Faith Church. That’s the name of our church. Back in 1968, when they got this church started, why would people choose to name a new church, Faith Church? I wonder what they were thinking.
What is faith? Most often we think faith is belief. And for good reason. Faith does mean belief. It means that in our minds we agree with certain statements or facts or ideas.
But we also read in the Bible, in James chapter 2, that “faith without works is dead.”
Think about that. Faith is belief. But it also must have works, James says, or it is dead. So what is faith?
Just belief in our mind, or must faith also have some kind of work?
As I mentioned last week, this October at Faith Church we’re commemorating the 500th anniversary of the Protestant Reformation by talking about the Five Solas of the Reformation. The Five Solas or Alones are what many scholars consider to be the best way to summarize the teaching of the Reformation. Last week we looked at Sola Gratia, or Grace Alone. The second one is Sola Fide. Fide in Latin means faith. Today we are talking about Faith Alone. In Ephesians 2:8-9, Paul combines Sola Gratia with Sola Fide: “it is by grace you have been saved through faith, not by works, it is the gift of God.”
So somehow, Paul says, we receive the gift of grace by faith, and not by works. But as I mentioned above, James said faith without works is dead. See the apparent contradiction? This brings us back to the question I started with? What is faith?
In Hebrews 11:1 we read, “faith is being sure of what hope for, certain of what we do not see.”
Does that clear it up for you? I have to admit that on first reading, that definition of faith doesn’t really help me. So we have to look a bit deeper.
The writer of Hebrews describes faith two ways. Let’s look at each:
First, Faith is being sure of what we hope for. We have hopes. We want them to come true. It may be a promotion we hope is coming. It may be hopes for our children and grandchildren. It may be hopes that we will get out of debt. It may be a hope that eternal life is in our future. What hopes do you have?
Faith is being sure of those hopes, that they will become reality. It is saying, “I know that I know that I know that what I hope for will come true.” But if we’re honest, we rarely feel that certain. The opposite of being sure is being unsure. Uncertainty also goes by the name “doubt”.

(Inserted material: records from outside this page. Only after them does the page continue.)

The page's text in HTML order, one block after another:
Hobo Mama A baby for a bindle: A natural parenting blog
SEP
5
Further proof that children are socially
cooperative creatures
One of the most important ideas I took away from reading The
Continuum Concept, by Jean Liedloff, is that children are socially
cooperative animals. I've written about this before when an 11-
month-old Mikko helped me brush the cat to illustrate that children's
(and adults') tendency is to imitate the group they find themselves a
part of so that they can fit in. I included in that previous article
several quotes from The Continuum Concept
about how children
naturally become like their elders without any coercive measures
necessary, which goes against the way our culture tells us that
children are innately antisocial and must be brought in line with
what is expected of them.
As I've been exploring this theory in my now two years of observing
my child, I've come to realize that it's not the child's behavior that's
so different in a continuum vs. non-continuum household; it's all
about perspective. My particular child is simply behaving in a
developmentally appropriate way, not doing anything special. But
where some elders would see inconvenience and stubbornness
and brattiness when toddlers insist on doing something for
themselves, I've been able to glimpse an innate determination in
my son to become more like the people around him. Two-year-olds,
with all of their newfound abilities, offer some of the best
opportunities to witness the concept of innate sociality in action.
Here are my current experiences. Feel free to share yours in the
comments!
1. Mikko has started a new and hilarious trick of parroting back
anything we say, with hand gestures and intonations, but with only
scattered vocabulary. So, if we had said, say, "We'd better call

Frankly, when we read the Bible, it can be a bit tough to understand how the interplay of faith and doubt works. On one hand we read Jesus teaching that if you have faith, you can move mountains. On the other hand we read the psalms and the psalmists express their doubts quite a lot. Does that mean they are lacking in faith?

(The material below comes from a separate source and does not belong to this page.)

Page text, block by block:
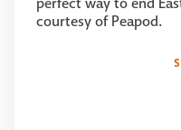
courtesy of Peapod.
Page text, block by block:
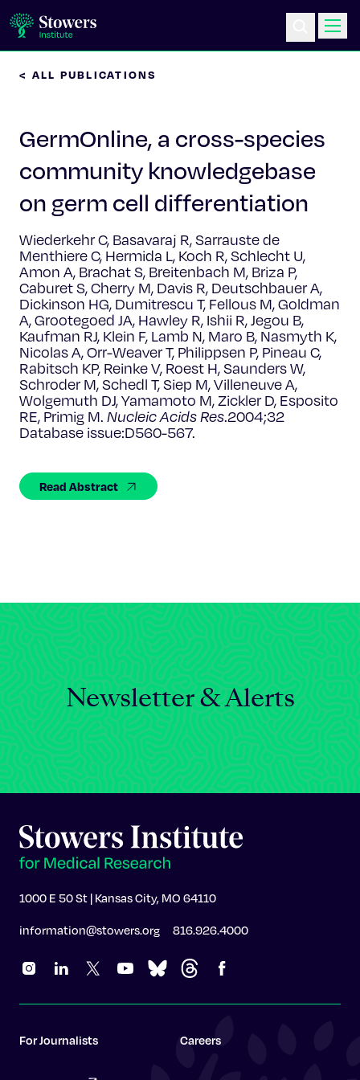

Is the writer of Hebrews saying that the only true faith is a faith that doesn’t have even one little tiny iota of doubt? Is that even possible? Haven’t we been told that expressing our doubts is healthy, and that God welcomes us to converse with him about our doubts? How would we know if our faith is totally without doubt? What would that feel like?
Before we can answer that, let’s see what else the writer of Hebrews says about faith.
Second, faith is being certain of what we do not see. What the writer of Hebrews is saying is that there is a side of life that is beyond what we can perceive with our five senses. You can’t touch it, smell it, taste, see or hear it. It is the spiritual side of life. The realm of God, angels, demons, heaven and hell. Faith believes it is real, though we cannot see it. Again, though, the writer says that faith is certain of this. And I ask the writer, “how certain?” Is it okay to doubt a little bit? Is it okay to wonder or speculate? And don’t we all do that at least a little bit?
As I wonder about the tension between faith and doubt, James the brother of Jesus says in chapter 1:
If any of you lacks wisdom, he should ask God, who gives generously to all without finding fault, and it will be given to him. But when he asks, he must believe and not doubt, because he who doubts is like a wave of the sea, blown and tossed by the wind. That man should not think he will receive anything from the Lord; he is a double-minded man, unstable in all he does.
“He must believe and not doubt”? If 100% belief is required by God to answer our requests for wisdom, then it seems to me that very, very few of us will ever receive wisdom from God.
Does faith require 100% perfect belief, with no doubt whatsoever?
I don’t think so. Here’s why. I personally appreciate the honesty of a guy Jesus once encountered whose child was really in a bad way. The child was possessed by a demon. The man brought his child to Jesus, but ran into Jesus’ disciples first. They tried hard, but couldn’t cast out the demon. When Jesus shows up a bit later, the man is desperate, pleading with Jesus to help. You know what Jesus says to the man?
“If you can believe, all things are possible for him who believes.” Wow. All things? I like the sound of that, but I also think, “Whew, I don’t know if I can believe like that.” It seems similar to what the father of the demon-possessed child might be thinking too, because he says back to Jesus,
“Lord, I believe; help my unbelief!”
I love that line. It resonates with what I so often feel. The tension between faith and doubt. The knowledge that while I have faith, I don’t think it is perfect faith. Jesus knew this about the man, and you know what Jesus did?
Maybe Jesus said, “Wait a minute, you have some unbelief in there? Sorry, man. Game over. Take your demon-possessed child elsewhere.”
But Jesus did not say that. He saw the man’s tension of faith and doubt, and he healed that man’s child.
Let’s remember this man’s tension between faith and doubt, and think about it in light of the definition of faith in Hebrews 1. God doesn’t require us to have perfect faith. He does require faith, though. And tomorrow we’ll talk more about what it means to place our faith in God.
For now, I think we should be like the man who brought his demon-possessed child to Jesus, and say “Lord, I believe, help me in my unbelief!”